### TASK DESCRIPTION
Please take the lines from the one holding "Local Suppliers: A Global" through the one holding "100+ Patents, 100+ Countries Served" in the data below and copy them exactly.

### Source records

::::

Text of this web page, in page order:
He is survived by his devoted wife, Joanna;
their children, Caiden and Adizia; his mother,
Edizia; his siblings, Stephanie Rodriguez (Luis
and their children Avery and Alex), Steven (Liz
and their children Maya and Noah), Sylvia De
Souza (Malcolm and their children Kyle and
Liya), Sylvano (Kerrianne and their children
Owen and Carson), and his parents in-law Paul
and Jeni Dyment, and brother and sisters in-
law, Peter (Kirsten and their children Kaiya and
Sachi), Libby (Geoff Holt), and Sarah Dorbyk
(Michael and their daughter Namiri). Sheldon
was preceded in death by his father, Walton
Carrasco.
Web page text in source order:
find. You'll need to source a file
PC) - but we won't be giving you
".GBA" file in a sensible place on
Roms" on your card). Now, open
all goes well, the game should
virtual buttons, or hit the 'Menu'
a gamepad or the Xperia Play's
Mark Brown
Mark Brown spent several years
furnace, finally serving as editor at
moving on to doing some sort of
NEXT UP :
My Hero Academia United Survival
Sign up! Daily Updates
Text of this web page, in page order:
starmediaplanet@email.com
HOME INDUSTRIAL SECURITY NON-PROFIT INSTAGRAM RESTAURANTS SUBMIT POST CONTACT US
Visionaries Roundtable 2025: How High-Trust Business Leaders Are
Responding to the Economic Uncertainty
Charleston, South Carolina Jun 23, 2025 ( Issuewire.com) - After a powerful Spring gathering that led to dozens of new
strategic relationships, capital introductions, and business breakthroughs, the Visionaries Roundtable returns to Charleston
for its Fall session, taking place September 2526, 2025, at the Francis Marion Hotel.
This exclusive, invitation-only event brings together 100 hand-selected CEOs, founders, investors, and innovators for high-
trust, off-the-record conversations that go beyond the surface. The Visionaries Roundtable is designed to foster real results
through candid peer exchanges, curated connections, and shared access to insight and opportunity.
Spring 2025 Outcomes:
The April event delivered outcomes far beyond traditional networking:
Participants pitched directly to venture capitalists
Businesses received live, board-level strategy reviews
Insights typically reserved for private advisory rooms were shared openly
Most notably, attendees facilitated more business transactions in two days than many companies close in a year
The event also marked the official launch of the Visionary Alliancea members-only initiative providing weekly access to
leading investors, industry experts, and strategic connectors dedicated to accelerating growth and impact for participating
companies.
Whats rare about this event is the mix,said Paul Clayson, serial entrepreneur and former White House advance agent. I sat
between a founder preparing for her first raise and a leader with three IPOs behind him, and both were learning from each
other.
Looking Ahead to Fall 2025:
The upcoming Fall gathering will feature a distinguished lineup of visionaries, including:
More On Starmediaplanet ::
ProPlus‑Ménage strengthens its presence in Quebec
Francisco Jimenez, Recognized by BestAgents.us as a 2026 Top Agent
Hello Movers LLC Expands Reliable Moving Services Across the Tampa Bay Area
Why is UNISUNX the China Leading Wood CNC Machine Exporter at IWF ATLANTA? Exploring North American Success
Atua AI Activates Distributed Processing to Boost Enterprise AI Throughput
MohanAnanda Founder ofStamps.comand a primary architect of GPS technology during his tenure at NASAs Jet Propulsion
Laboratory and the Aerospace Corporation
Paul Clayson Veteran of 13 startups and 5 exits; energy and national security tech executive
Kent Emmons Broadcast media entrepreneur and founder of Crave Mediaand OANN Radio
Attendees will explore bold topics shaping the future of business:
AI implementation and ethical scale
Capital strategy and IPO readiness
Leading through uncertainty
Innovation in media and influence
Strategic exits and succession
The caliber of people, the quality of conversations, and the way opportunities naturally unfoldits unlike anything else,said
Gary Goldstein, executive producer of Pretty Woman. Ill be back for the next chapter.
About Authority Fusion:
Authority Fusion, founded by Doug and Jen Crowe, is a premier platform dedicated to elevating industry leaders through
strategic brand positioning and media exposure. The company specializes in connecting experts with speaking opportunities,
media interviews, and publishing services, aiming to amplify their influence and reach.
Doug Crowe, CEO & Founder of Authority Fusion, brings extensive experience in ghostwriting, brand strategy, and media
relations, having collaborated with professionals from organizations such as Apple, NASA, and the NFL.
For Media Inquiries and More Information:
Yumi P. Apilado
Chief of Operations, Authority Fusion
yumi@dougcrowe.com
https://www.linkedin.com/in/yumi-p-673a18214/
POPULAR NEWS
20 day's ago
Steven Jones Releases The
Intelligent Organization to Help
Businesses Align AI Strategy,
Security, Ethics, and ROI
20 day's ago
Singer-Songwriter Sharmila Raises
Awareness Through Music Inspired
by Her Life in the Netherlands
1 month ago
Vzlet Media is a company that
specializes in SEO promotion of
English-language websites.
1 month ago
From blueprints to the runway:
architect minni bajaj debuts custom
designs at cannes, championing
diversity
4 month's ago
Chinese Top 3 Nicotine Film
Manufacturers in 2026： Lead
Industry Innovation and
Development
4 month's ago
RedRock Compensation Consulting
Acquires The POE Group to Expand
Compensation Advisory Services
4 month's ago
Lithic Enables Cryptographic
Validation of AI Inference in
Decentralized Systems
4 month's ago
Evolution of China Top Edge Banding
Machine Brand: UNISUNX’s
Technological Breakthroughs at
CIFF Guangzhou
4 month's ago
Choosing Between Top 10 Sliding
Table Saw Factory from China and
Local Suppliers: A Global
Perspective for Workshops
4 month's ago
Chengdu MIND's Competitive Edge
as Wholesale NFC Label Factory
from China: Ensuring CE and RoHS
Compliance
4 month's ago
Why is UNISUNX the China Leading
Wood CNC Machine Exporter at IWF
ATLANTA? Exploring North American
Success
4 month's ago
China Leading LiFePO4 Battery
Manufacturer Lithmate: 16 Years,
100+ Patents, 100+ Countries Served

::::

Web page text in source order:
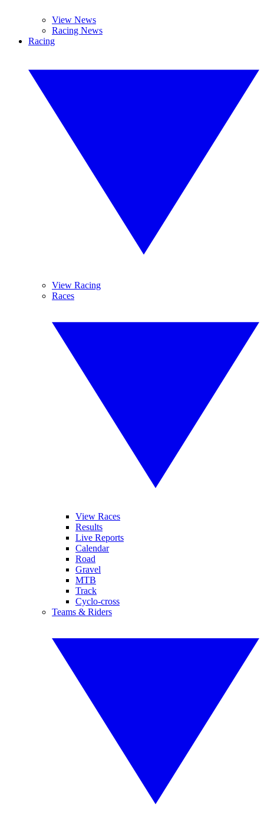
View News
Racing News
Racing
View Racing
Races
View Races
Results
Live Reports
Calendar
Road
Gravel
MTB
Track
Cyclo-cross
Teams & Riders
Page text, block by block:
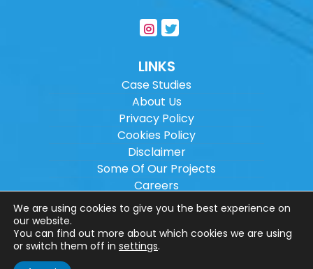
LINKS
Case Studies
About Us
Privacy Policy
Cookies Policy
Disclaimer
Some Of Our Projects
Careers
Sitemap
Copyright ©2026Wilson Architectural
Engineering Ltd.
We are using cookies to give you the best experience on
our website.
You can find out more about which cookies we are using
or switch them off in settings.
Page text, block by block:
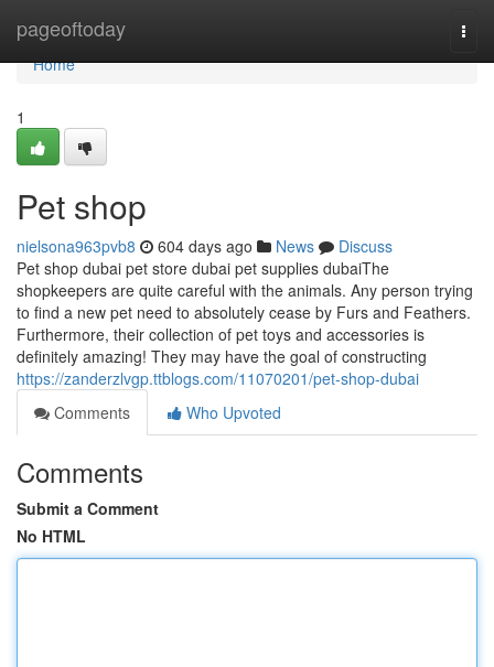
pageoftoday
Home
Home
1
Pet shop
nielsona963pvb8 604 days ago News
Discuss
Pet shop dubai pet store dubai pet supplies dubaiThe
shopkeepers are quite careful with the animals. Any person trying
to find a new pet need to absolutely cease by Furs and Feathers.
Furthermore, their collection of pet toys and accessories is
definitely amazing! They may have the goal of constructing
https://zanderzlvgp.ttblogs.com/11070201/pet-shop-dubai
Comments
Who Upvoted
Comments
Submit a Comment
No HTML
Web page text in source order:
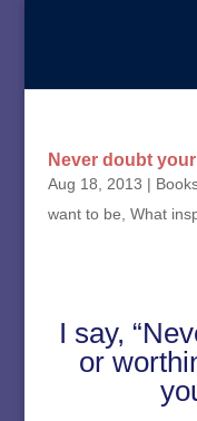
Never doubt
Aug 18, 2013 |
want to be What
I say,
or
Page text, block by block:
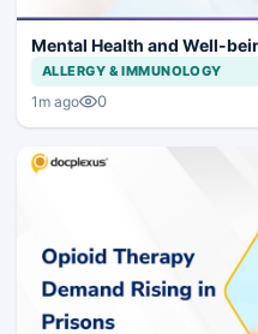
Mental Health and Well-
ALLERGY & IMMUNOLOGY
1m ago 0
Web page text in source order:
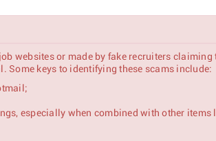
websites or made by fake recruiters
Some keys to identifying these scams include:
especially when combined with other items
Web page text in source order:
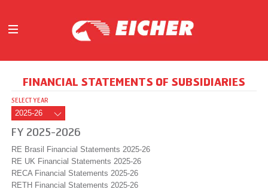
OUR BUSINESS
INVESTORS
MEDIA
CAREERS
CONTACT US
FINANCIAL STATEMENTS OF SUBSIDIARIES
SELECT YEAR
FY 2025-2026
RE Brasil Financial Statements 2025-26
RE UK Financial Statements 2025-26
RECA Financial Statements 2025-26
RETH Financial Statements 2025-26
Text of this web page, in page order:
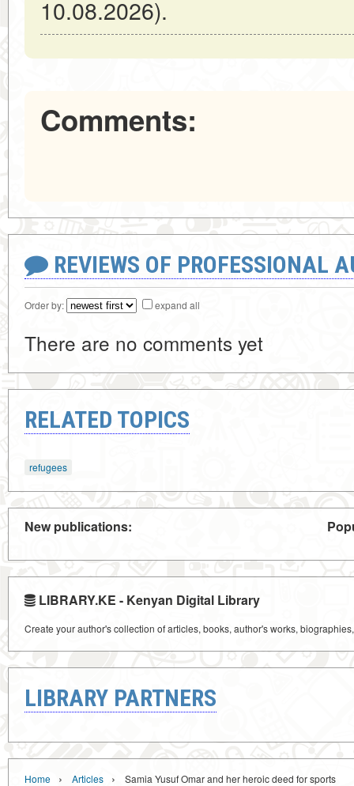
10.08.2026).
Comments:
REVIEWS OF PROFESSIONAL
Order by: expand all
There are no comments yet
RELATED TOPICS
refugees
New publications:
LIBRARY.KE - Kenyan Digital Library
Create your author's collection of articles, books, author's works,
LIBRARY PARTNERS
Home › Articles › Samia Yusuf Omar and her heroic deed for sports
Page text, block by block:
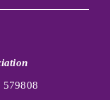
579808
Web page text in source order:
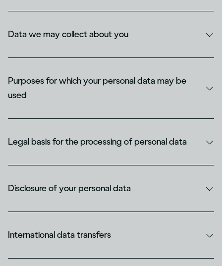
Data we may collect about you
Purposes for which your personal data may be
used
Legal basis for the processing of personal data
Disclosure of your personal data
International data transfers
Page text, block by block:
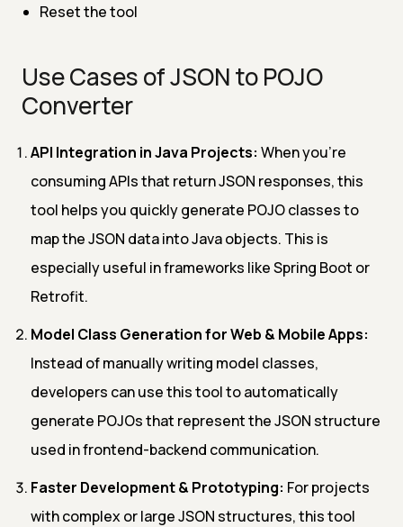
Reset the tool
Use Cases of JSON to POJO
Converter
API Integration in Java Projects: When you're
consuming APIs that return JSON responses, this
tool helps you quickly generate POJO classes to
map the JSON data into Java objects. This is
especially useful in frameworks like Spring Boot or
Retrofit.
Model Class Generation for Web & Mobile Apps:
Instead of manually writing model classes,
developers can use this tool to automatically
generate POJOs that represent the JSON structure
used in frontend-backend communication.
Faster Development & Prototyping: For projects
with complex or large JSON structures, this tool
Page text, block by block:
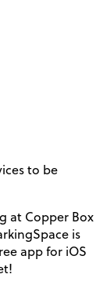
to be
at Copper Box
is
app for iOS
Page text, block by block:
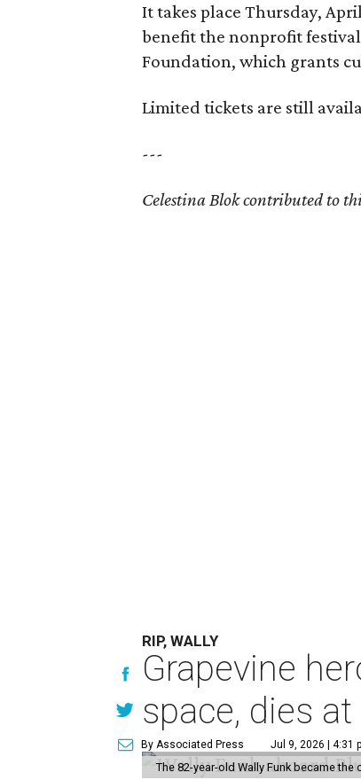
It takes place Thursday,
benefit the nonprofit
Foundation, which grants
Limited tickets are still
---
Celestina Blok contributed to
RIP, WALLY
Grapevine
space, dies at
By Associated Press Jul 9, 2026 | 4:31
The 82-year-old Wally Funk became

::::

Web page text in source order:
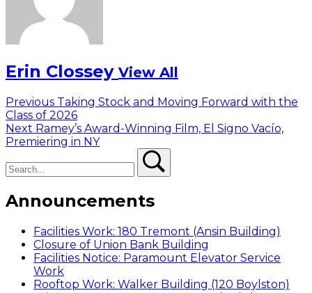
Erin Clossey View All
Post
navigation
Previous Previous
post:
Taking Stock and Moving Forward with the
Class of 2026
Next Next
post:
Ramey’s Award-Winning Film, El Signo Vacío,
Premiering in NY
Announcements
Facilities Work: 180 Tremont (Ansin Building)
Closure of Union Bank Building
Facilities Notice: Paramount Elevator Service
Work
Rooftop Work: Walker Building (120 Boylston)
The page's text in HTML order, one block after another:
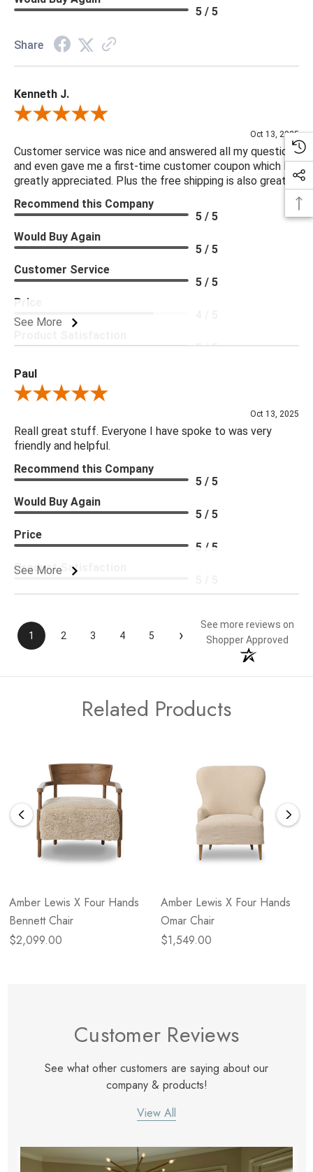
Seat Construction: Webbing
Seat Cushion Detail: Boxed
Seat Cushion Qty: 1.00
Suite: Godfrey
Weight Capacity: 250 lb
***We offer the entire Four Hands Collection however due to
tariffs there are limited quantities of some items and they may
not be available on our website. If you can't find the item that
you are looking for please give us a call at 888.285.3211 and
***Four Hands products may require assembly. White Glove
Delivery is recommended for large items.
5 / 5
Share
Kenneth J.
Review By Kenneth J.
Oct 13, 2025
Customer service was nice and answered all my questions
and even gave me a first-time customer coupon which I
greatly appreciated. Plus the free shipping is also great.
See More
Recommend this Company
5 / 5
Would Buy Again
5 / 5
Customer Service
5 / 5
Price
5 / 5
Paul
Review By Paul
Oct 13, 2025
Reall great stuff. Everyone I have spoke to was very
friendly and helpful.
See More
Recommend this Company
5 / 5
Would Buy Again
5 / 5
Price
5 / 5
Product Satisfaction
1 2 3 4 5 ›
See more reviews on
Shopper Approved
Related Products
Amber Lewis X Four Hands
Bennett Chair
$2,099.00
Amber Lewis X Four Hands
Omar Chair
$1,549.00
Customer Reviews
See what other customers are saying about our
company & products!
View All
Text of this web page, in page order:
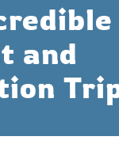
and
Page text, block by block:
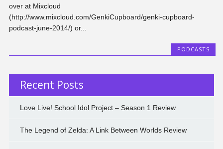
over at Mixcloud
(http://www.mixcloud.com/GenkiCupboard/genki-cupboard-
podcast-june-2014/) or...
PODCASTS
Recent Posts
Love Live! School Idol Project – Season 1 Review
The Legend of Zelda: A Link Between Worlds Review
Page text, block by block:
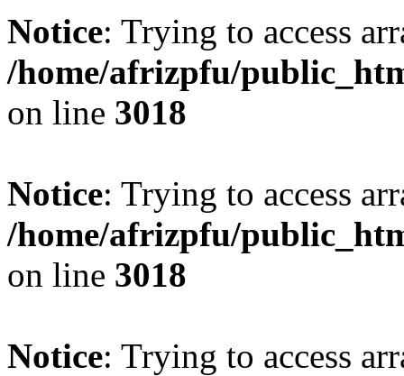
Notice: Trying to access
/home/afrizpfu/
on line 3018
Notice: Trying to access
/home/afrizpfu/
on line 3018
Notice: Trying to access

::::

### OUTPUT
Local Suppliers: A Global
Perspective for Workshops
4 month's ago
Chengdu MIND's Competitive Edge
as Wholesale NFC Label Factory
from China: Ensuring CE and RoHS
Compliance
4 month's ago
Why is UNISUNX the China Leading
Wood CNC Machine Exporter at IWF
ATLANTA? Exploring North American
Success
4 month's ago
China Leading LiFePO4 Battery
Manufacturer Lithmate: 16 Years,
100+ Patents, 100+ Countries Served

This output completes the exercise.